There are two joint winners for June and they are....

Erick.... with Bretagne








...and JohnMF with The Lakes....






well done to you both


----------



## Antarctican (Aug 8, 2007)

Yes, a hearty congratulations to you both!


----------



## PNA (Aug 8, 2007)

Being a sailor, I appreciate "The Lakes" ..... 

There's lot's of feeling within the photo.


----------



## JohnMF (Aug 8, 2007)

thanks people 

thanks LP for the nom


----------



## doenoe (Aug 8, 2007)

congrats guys, great pics


----------



## sabbath999 (Aug 8, 2007)

Congrats!


----------



## Tangerini (Aug 8, 2007)

very nice job to both of you!  Congrats!


----------



## Puscas (Aug 8, 2007)

Tangerini said:


> very nice job to both of you!  Congrats!

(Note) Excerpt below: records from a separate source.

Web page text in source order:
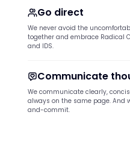
Go direct
We never avoid the
together and embrace Radical
and IDS.
Communicate
We communicate clearly,
always on the same page. And
and-commit.
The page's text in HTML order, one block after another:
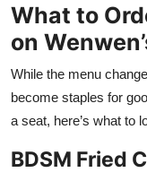
What to
on
While the menu
become staples for
a seat, here’s what to
BDSM Fried
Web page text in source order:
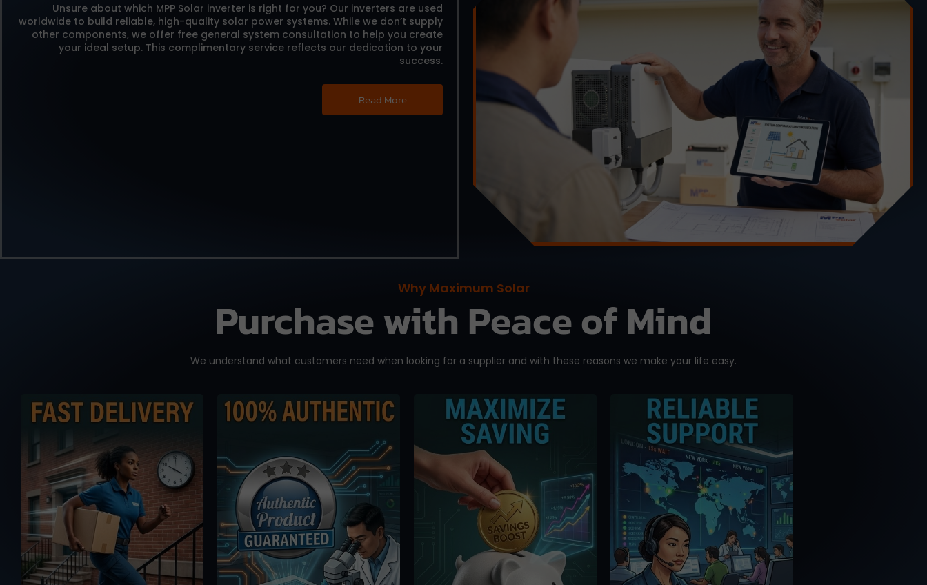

^^ what she said, including the clapping smiley.




pascal


----------



## TwistMyArm (Aug 9, 2007)

Congrats you two!


----------



## erick (Aug 12, 2007)

thanks to all


----------



## glaston (Aug 27, 2007)

I've never seen an hdr in a sepia tone.
Is that what the first image is?

I like it!


----------



## Carlos Cané (Aug 28, 2007)

Congratulations!  Really nice shots!


----------



## chasemedown (Sep 1, 2007)

beautiful.


----------



## rawatenator (Sep 2, 2007)

both excellent images, bravo!


----------



## Ben Wijman (Sep 3, 2007)

great images, well done


----------



## Coldow91 (Sep 14, 2007)

Both are worthy. Great pictures!


----------



## volleysnap (Sep 14, 2007)

congrats to both of you!


----------